Richmond: The amount you can earn while receiving Social Security depends on your age. Your earnings in (and after) the month you reach full retirement age will not affect your Social Security benefits. However, your benefits are reduced if your earnings exceed certain limits for the months before you reach your full retirement age. If you are under full retirement age for the entire year:
• You can earn $15,120 gross wages or net self-employment a year and not lose any benefits in 2013.
• Social Security will deduct $1 in benefits for every $2 earned above $15,120 in the year you reach full retirement age:
• You can earn $40,080 gross wages or net self-employment prior to the month you reach full retirement age and not lose any benefits in 2013.

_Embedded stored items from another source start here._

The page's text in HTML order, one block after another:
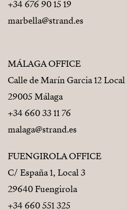
+34 676 90 15 19
marbella@strand.es
MÁLAGA OFFICE
Calle de Marín Garcia 12 Local
29005 Málaga
+34 660 33 11 76
malaga@strand.es
FUENGIROLA OFFICE
C/ España 1, Local 3
29640 Fuengirola
+34 660 551 325
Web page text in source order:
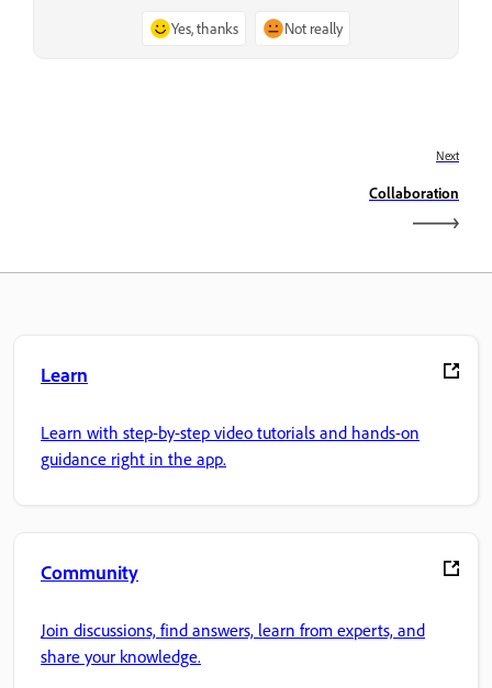
Yes, thanks Not really
Next
Collaboration
Learn
Learn with step-by-step video tutorials and hands-on
guidance right in the app.
Community
Join discussions, find answers, learn from experts, and
share your knowledge.
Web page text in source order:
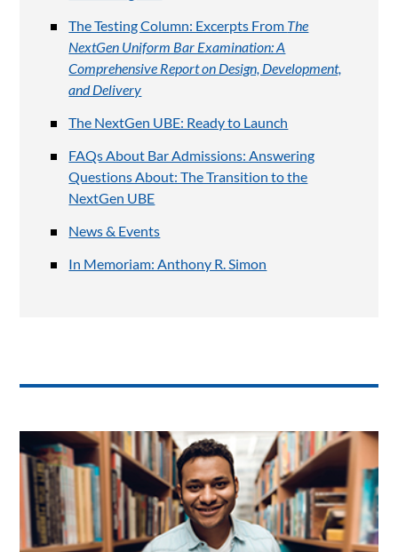
The Testing Column: Excerpts From The
NextGen Uniform Bar Examination: A
Comprehensive Report on Design, Development,
and Delivery
The NextGen UBE: Ready to Launch
FAQs About Bar Admissions: Answering
Questions About: The Transition to the
NextGen UBE
News & Events
In Memoriam: Anthony R. Simon
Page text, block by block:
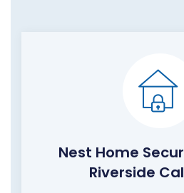
Nest Home
Riverside
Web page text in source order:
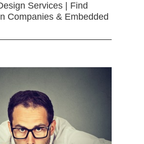
Services | Find
Companies & Embedded
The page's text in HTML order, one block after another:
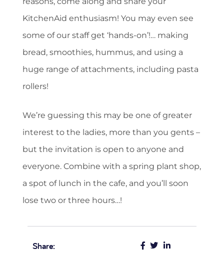
KitchenAid enthusiasm! You may even see
some of our staff get ‘hands-on’!… making
bread, smoothies, hummus, and using a
huge range of attachments, including pasta
rollers!
We’re guessing this may be one of greater
interest to the ladies, more than you gents –
but the invitation is open to anyone and
everyone. Combine with a spring plant shop,
a spot of lunch in the cafe, and you’ll soon
lose two or three hours…!
Share:

• The government will deduct $1 in benefits for every $3 earned above $40,080. The same earnings limits apply to a spouse or child who works and receives benefits on your record.
Boomer: Is there a formula we should follow to project our retirement income needs with inflation and the standard of living?

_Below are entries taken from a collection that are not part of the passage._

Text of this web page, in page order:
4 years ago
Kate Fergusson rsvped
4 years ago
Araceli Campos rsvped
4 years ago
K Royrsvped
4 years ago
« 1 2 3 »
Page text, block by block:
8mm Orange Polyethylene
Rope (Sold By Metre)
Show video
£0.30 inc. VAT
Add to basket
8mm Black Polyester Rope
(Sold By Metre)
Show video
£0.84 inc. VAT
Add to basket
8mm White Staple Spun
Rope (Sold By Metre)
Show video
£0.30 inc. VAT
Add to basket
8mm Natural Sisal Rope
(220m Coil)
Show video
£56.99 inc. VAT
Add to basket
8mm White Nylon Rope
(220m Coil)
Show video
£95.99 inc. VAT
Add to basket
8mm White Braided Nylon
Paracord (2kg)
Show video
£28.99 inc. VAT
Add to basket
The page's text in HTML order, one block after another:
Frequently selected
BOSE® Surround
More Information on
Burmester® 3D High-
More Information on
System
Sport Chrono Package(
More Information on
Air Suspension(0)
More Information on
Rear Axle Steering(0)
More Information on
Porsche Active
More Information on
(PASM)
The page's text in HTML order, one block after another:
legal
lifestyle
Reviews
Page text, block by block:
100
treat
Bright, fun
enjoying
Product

Richmond: Factors that determine how much you need in retirement depend upon how much debt you will carry and create in retirement. Do you plan on buying new cars three years? Plan on a second home? Are you going to be a snowbird?
These questions and others will determine your budget needs. Most experts believe you need at least 70% of your pre-retirement income to live at a similar standard of living. We calculate it a bit differently as I don’t like taking a pay-cut to enter into retirement. What is your net income, after taxes and savings (401(k) or other retirement savings)? You probably will not need to continue to save at the same percentage in retirement as when you were saving for retirement, so those can be cut. Is there any debt (like house) that will be paid off in the near term (12-24 months)? If so, you can deduct that unless new debt will be created or is planned to be created. That is the net you need in today’s dollars.
We then look at the economic environment to determine what you can plan to earn in a diversified portfolio. For example, if you have 50% stocks and 50% bonds you need to look at the recent 5-10 years and what you think those assets will do in the next 5-10 years to determine a rate of return to project forward. We have recently used 6% with an inflation rate of 3-3.5%. So the net draw is really only based upon a 2.5-3%- growth rate. Please be sure to deduct any fees or expenses of the funds or advisors you use
Boomer: What factors should be considered for a married couple reaching retirement age?
Richmond: Many factors need to be considered. First, for retirement planning, do you have the asset size to maintain your standard of living, and if not, what changes need to be made prior to retirement? If debt needs to be paid off, this usually takes several years and must be planned for in advance. What are your risk tolerances and how does that change when you are no longer making money but instead are drawing money off the portfolio.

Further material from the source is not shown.